Auch angesichts des kometenhaften Aufstiegs des rechtsextremen und rassistischen Front National unter seiner Chefin Marine Le Pen zur mindestens drittstärksten Kraft in Frankreich ist die französische Asylpolitik in der Flüchtlingsfrage deutlich restriktiver als die deutsche. Im vergangenen Jahr wurden in Frankreich weniger als 80.000 Asylanträge registriert – in Deutschland waren es fast eine halbe Million bei mehr als einer Million Flüchtlingen. Der französische Rechnungshof kritisierte, es gelinge der Regierung nicht, eine effiziente Asylpolitik zu betreiben, die den Rechten der Bewerber entspreche. Frankreich ist für die Flüchtlinge auch eher Transitland, etwa nach Großbritannien. In Calais am Eurotunnel entstanden prekäre Zeltlager, immer wieder kamen Menschen beim Versuch, gewaltsam den Tunnel zu stürmen, ums Leben.

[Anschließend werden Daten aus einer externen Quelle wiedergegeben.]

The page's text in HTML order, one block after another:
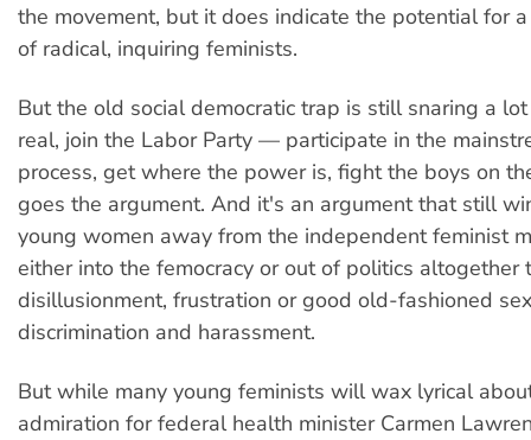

Teile der örtlichen Bevölkerung protestieren wütend gegen diesen Ansturm.

Den rationalen Franzosen sind die manchmal recht gefühligen Deutschen etwas unheimlich; das gilt durchaus auch für die merkelsche Willkommenskultur. Und doch sind sie sich der Tatsache bewusst, dass das Tandem Deutschland und Frankreich nicht nur das politische Kraftzentrum, sondern auch das Herz der Europäischen Union darstellt.